Para que o leitor possa lidar com o enigma que a literatura e, quiçá, a
vida, representam, há a necessidade, como Samuel Coleridge formulou,
da “suspensão voluntária da descrença” — the willing suspension of
disbelief —, movimento que todo leitor de poesia precisa fazer para se
permitir “embarcar” no poema que lê, de modo a poder de fato “curti-
lo” (nos sentidos arcaico e popular do termo). A suspensão da
descrença vale tanto para um poema quanto para um filme estilo 007,
em que o espectador se exige embarcar na narrativa como se fosse
verdade. Esta atitude do "como se" (derivada do se ® então que gera
os conceitos e o pensamento) é fundamental, porque, sem ela, o
espectador se sente enganado ao assistir a tanta "mentira". Na
verdade, um bom espectador e um bom leitor desejam ser enganados
— mundus vult decipi, decipiatur ergo —, para que, por sua vez, se
sintam existencialmente capazes de enganar, vale dizer, de iludir,
transformando-a, a própria realidade.
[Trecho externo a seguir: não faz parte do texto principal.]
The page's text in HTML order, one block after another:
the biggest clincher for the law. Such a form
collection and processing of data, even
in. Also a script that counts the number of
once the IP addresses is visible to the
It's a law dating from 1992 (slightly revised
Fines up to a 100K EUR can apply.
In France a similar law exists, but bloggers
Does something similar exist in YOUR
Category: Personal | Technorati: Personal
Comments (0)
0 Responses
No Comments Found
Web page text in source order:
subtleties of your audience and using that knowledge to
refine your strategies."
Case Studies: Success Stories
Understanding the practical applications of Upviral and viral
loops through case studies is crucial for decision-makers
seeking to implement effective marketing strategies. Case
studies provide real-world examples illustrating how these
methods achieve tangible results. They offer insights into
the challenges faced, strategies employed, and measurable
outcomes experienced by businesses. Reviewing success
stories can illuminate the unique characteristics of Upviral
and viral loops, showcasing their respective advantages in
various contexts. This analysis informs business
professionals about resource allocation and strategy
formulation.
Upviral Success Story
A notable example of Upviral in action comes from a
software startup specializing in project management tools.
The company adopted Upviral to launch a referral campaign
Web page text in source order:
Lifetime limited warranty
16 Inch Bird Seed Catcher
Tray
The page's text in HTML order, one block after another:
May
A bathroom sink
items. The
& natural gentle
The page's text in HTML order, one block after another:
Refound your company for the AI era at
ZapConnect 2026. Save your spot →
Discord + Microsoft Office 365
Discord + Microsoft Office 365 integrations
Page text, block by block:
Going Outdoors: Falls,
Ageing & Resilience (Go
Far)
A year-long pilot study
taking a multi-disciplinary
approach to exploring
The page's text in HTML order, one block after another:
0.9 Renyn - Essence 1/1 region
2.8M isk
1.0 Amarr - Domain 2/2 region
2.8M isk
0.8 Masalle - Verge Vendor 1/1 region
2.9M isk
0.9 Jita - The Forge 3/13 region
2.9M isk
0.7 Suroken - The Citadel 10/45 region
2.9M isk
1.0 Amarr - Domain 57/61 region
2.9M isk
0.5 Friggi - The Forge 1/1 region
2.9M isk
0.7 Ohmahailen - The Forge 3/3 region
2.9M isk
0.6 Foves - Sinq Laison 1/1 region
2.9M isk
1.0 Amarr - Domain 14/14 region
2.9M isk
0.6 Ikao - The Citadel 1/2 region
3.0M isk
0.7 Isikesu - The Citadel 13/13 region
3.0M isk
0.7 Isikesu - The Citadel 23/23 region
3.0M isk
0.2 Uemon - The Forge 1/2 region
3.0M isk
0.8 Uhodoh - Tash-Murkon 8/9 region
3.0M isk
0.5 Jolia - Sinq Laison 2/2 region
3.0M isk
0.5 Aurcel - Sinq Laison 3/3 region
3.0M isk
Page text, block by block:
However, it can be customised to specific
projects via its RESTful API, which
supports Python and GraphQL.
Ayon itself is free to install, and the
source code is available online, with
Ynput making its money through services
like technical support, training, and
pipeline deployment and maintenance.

Naturalmente, a suspensão da
descrença é uma espécie de exercício que se faz por certos momentos;
se suspendêssemos a descrença para sempre, entraríamos na tela do
filme (como o faz a personagem de The purple rose of Cairo, filme de
Woody Allen) para não sair nunca mais.
Mas esta segunda leitura (que não apenas relê um texto, como também
"lê" a primeira leitura) não basta, se quisermos compreender um pouco
mais o conceito de literatura. Parte da filosofia propõe algo bastante
parecido com a suspensão da descrença, formulada por Coleridge, e
com a "suspensão da suspensão da descrença", que formulamos nós.
Poderíamos chamar este algo, por comparação, de suspensão da
crença — suspensão da crença nos mapas, vale dizer, na teoria, na
filosofia, na ciência. O exercício de “suspensão da crença” é o principal
responsável pelo misto de fascinação e vertigem que continua
provocando a leitura dos livros e do mundo, mesmo no leitor que vai se
especializando. Tal qual acontece com a suspensão da descrença, trata-
se de um exercício que se faz por um momento; depois, precisamos
refazer, embora sob perspectiva renovada, a nossa crença nos mapas
do mundo: na teoria, na filosofia, na ciência.